Mindfulness is central to my life and how I work. A longstanding meditation practice inspires, informs and supports every aspect of my life – including, implicitly, my work as therapist and counsellor.

I’m trained to draw on mindfulness as an aspect of counselling and psychotherapy. Where appropriate, I bring mindfulness explicitly into this work.

I have a deep belief in the potential of mindfulness to bring greater richness and awareness into everyday life: a powerful and effective vehicle for change. Paradoxically, by being more present with our actual experience, we are more able to embrace change.

Research suggests that therapists, and trainee therapists, who have some training in mindfulness have more positive outcomes with their clients than those who have not. (Crane, R., Elias D., 2006, Being With What Is - Mindfulness practice for counsellors and psychotherapists, Therapy Today 17(10)31)

My therapeutic training follows the psychosynthesis model, an integrated approach which draws on the belief that out of pain and suffering something new is trying to emerge.

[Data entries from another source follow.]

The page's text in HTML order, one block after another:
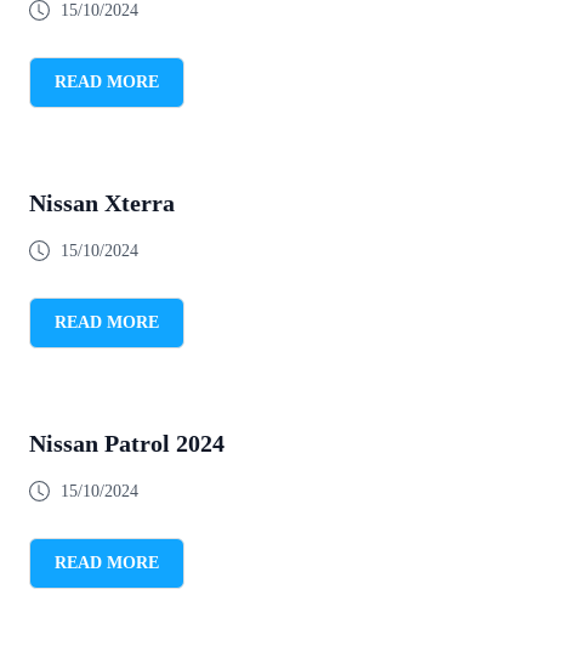
15/10/2024
READ MORE
Nissan Xterra
15/10/2024
READ MORE
Nissan Patrol 2024
15/10/2024
READ MORE
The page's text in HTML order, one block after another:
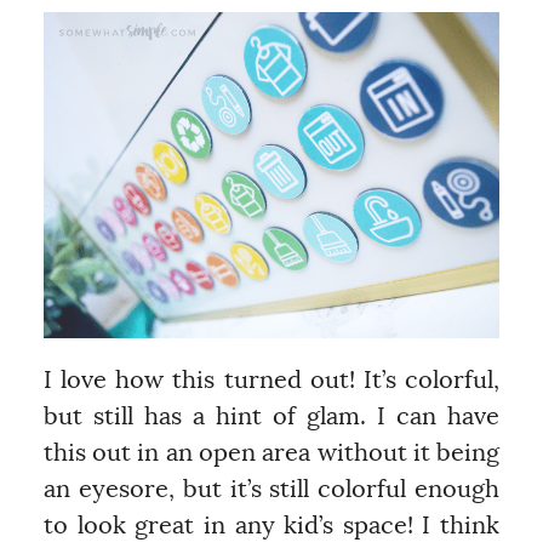
I love how this turned out! It’s colorful,
but still has a hint of glam. I can have
this out in an open area without it being
an eyesore, but it’s still colorful enough
to look great in any kid’s space! I think
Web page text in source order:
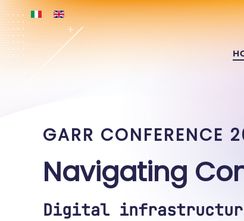
Skip to main content
GARR CONFERENCE
Navigating
Digital

What psychosynthesis and mindfulness hold in common is a base in body-awareness and a belief that we each hold within us what we need in order to realise our full potential.

how long will it take?

It can vary. I offer both open-ended and short-term work. 

Most important is the relationship we build together arising from mutual trust and commitment. You need to take things at your own pace, and that may take time.

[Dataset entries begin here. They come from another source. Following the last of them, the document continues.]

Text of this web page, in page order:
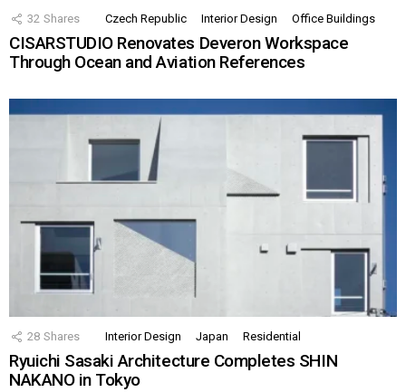
32 Shares Czech Republic Interior Design Office Buildings
CISARSTUDIO Renovates Deveron Workspace
Through Ocean and Aviation References
28 Shares Interior Design Japan Residential
Ryuichi Sasaki Architecture Completes SHIN
NAKANO in Tokyo
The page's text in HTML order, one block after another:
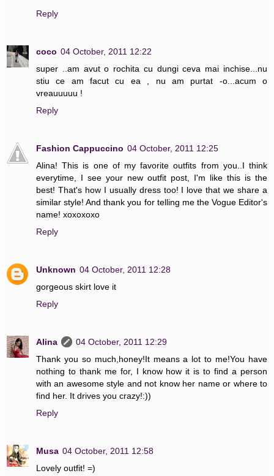
Reply
coco 04 October, 2011 12:22
super ..am avut o rochita cu dungi ceva mai inchise...nu
stiu ce am facut cu ea , nu am purtat -o...acum o
vreauuuuu !
Reply
Fashion Cappuccino 04 October, 2011 12:25
Alina! This is one of my favorite outfits from you..I think
everytime, I see your new outfit post, I'm like this is the
best! That's how I usually dress too! I love that we share a
similar style! And thank you for telling me the Vogue Editor's
name! xoxoxoxo
Reply
Unknown 04 October, 2011 12:28
gorgeous skirt love it
Reply
Alina
04 October, 2011 12:29
Thank you so much,honey!It means a lot to me!You have
nothing to thank me for, I know how it is to find a person
with an awesome style and not know her name or where to
find her. It drives you crazy!:))
Reply
Musa 04 October, 2011 12:58
Lovely outfit! =)
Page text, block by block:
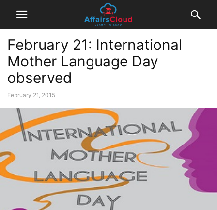
February 21: International
Mother Language Day
observed
February 21, 2015

Committing to regular weekly sessions, especially in the early stages of our work together, is important – normally at the same time and on the same day of the week. I find that committing to an initial block of, say, eight sessions allows you to find your own way into the process. Equally, it offers the opportunity to explore immediate issues. 

Towards the end of that time we’ll review how things are going for you. You may feel you want to continue on a more open-ended basis, with regular reviews. Or you may decide you’ve got what you want, at least for the time being.

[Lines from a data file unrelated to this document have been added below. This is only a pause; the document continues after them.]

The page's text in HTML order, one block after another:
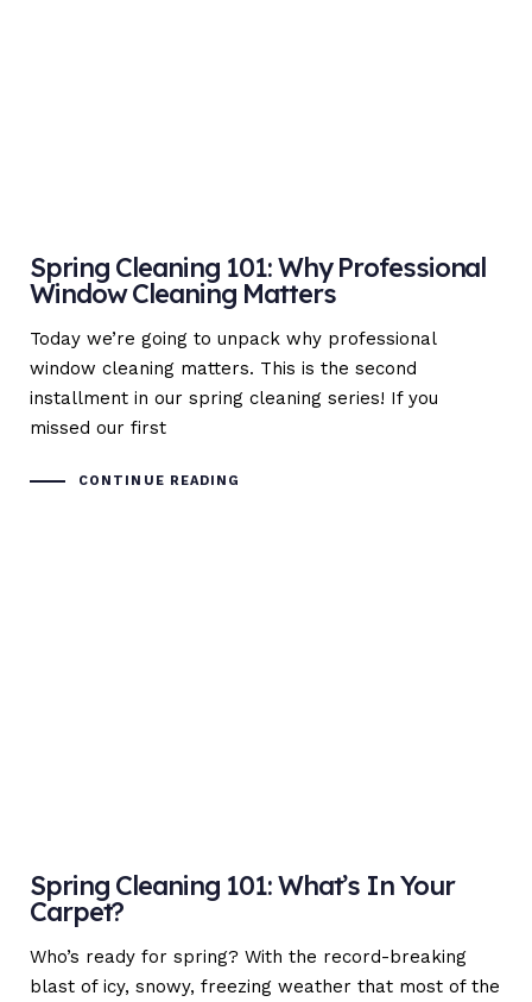
Spring Cleaning 101: Why Professional
Window Cleaning Matters
Today we’re going to unpack why professional
window cleaning matters. This is the second
installment in our spring cleaning series! If you
missed our first
CONTINUE READING
Spring Cleaning 101: What’s In Your
Carpet?
Who’s ready for spring? With the record-breaking
blast of icy, snowy, freezing weather that most of the

I hope I’ve addressed your immediate concerns about how long it might take to explore an issue in counselling or therapy. If you have further questions I'd be pleased to hear from you.

how are therapy sessions organised?

I find that setting things out clearly enables us to focus on the things that matter most, so before we meet I’ll send you information outlining how I generally work.

We’d normally meet at a regular time on the same day of each week, to establish a rhythm and momentum in our work together. This is particularly important in the early stages of our work together.

I offer both longer-term open-ended therapy, and short-term counselling, initially in a block of eight sessions or more.

Before we start working together we’ll draw up an agreement so things are clear from the start.

I hope this gives you an idea of how things are arranged, and that you'll get in touch with me ...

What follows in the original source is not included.